ASSIGNMENT. These entries are to be retyped in full, word for word.

WORKING DATA.
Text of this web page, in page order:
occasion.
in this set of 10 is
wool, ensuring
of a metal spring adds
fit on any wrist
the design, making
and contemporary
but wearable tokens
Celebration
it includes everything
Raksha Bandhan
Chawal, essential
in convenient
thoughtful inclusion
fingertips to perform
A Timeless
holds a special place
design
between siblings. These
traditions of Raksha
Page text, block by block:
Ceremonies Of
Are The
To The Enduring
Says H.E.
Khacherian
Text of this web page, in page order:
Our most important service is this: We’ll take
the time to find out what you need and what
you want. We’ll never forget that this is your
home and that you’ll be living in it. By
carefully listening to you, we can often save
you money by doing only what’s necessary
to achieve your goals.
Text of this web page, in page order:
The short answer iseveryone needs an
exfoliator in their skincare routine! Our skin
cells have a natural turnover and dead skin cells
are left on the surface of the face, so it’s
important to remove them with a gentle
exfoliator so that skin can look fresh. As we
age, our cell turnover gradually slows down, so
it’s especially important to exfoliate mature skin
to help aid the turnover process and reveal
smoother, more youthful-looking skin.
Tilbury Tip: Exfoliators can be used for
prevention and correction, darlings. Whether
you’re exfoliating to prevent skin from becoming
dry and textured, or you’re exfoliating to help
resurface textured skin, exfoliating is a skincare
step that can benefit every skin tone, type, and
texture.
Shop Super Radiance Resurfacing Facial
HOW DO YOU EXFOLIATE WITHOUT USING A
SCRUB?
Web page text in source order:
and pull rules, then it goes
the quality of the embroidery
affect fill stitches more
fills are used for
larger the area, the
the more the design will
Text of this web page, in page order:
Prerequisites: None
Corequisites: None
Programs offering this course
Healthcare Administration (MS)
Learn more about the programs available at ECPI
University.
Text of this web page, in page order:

RESULT OF THIS EXERCISE.
Text of this web page, in page order:
occasion.
in this set of 10 is
wool, ensuring
of a metal spring adds
fit on any wrist
the design, making
and contemporary
but wearable tokens
Celebration
it includes everything
Raksha Bandhan
Chawal, essential
in convenient
thoughtful inclusion
fingertips to perform
A Timeless
holds a special place
design
between siblings. These
traditions of Raksha
Page text, block by block:
Ceremonies Of
Are The
To The Enduring
Says H.E.
Khacherian
Text of this web page, in page order:
Our most important service is this: We’ll take
the time to find out what you need and what
you want. We’ll never forget that this is your
home and that you’ll be living in it. By
carefully listening to you, we can often save
you money by doing only what’s necessary
to achieve your goals.
Text of this web page, in page order:
The short answer iseveryone needs an
exfoliator in their skincare routine! Our skin
cells have a natural turnover and dead skin cells
are left on the surface of the face, so it’s
important to remove them with a gentle
exfoliator so that skin can look fresh. As we
age, our cell turnover gradually slows down, so
it’s especially important to exfoliate mature skin
to help aid the turnover process and reveal
smoother, more youthful-looking skin.
Tilbury Tip: Exfoliators can be used for
prevention and correction, darlings. Whether
you’re exfoliating to prevent skin from becoming
dry and textured, or you’re exfoliating to help
resurface textured skin, exfoliating is a skincare
step that can benefit every skin tone, type, and
texture.
Shop Super Radiance Resurfacing Facial
HOW DO YOU EXFOLIATE WITHOUT USING A
SCRUB?
Web page text in source order:
and pull rules, then it goes
the quality of the embroidery
affect fill stitches more
fills are used for
larger the area, the
the more the design will
Text of this web page, in page order:
Prerequisites: None
Corequisites: None
Programs offering this course
Healthcare Administration (MS)
Learn more about the programs available at ECPI
University.
Text of this web page, in page order:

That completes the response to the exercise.